(DATA PROVIDED Opens)

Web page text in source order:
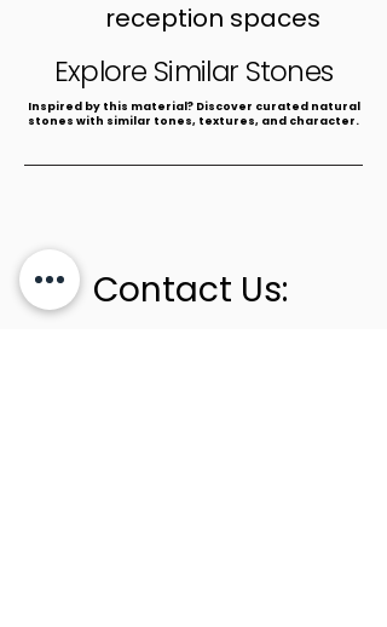
reception spaces
Explore Similar Stones
​Inspired by this material? Discover curated natural
stones with similar tones, textures, and character.
Contact Us:
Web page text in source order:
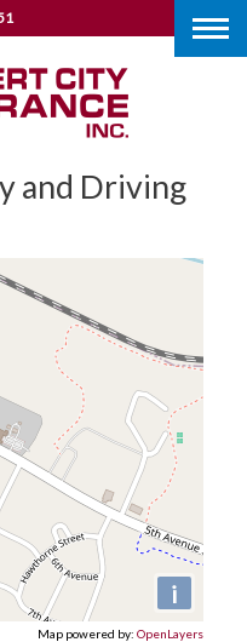
and Driving
i
Map powered by: OpenLayers
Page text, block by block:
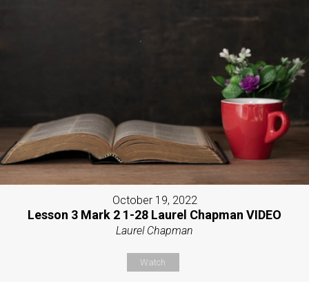
October 19, 2022
Lesson 3 Mark 2 1-28 Laurel Chapman VIDEO
Laurel Chapman
Watch
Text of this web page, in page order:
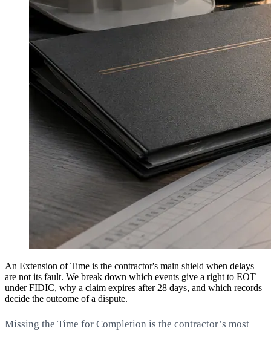
An Extension of Time is the contractor's main shield when delays
are not its fault. We break down which events give a right to EOT
under FIDIC, why a claim expires after 28 days, and which records
decide the outcome of a dispute.
Missing the Time for Completion is the contractor’s most
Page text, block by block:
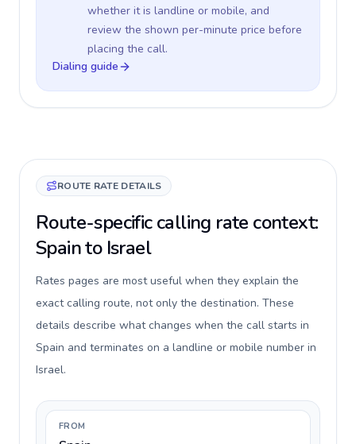
whether it is landline or mobile, and
review the shown per-minute price before
placing the call.
Dialing guide
ROUTE RATE DETAILS
Route-specific calling rate context:
Spain to Israel
Rates pages are most useful when they explain the
exact calling route, not only the destination. These
details describe what changes when the call starts in
Spain and terminates on a landline or mobile number in
Israel.
FROM
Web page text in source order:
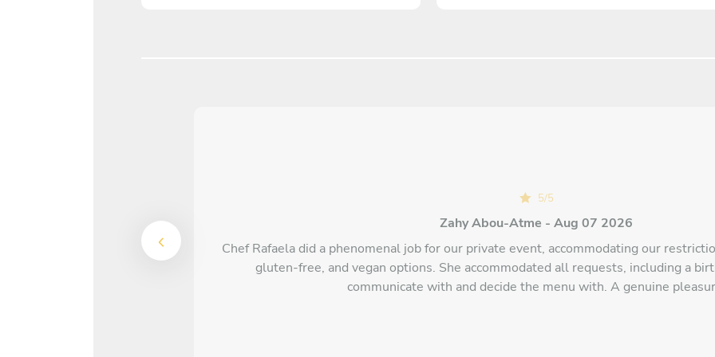
5/5
Zahy Abou-Atme - Aug 07 2026
Chef Rafaela did a phenomenal job for our private event, accommodating our
gluten-free, and vegan options. She accommodated all requests, including a
communicate with and decide the menu with. A genuine
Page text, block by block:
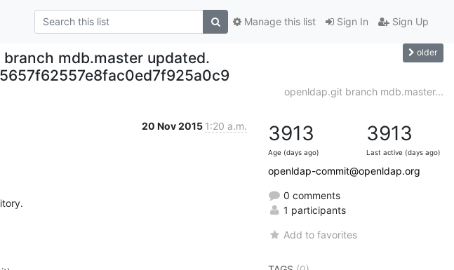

(DATA PROVIDED Closes)

TASK PROMPT
Return the records verbatim, minus pictures.

EXERCISE OUTPUT
Web page text in source order:
reception spaces
Explore Similar Stones
​Inspired by this material? Discover curated natural
stones with similar tones, textures, and character.
Contact Us:
Web page text in source order:
and Driving
i
Map powered by: OpenLayers
Page text, block by block:
October 19, 2022
Lesson 3 Mark 2 1-28 Laurel Chapman VIDEO
Laurel Chapman
Watch
Text of this web page, in page order:
An Extension of Time is the contractor's main shield when delays
are not its fault. We break down which events give a right to EOT
under FIDIC, why a claim expires after 28 days, and which records
decide the outcome of a dispute.
Missing the Time for Completion is the contractor’s most
Page text, block by block:
whether it is landline or mobile, and
review the shown per-minute price before
placing the call.
Dialing guide
ROUTE RATE DETAILS
Route-specific calling rate context:
Spain to Israel
Rates pages are most useful when they explain the
exact calling route, not only the destination. These
details describe what changes when the call starts in
Spain and terminates on a landline or mobile number in
Israel.
FROM
Web page text in source order:
5/5
Zahy Abou-Atme - Aug 07 2026
Chef Rafaela did a phenomenal job for our private event, accommodating our
gluten-free, and vegan options. She accommodated all requests, including a
communicate with and decide the menu with. A genuine
Page text, block by block:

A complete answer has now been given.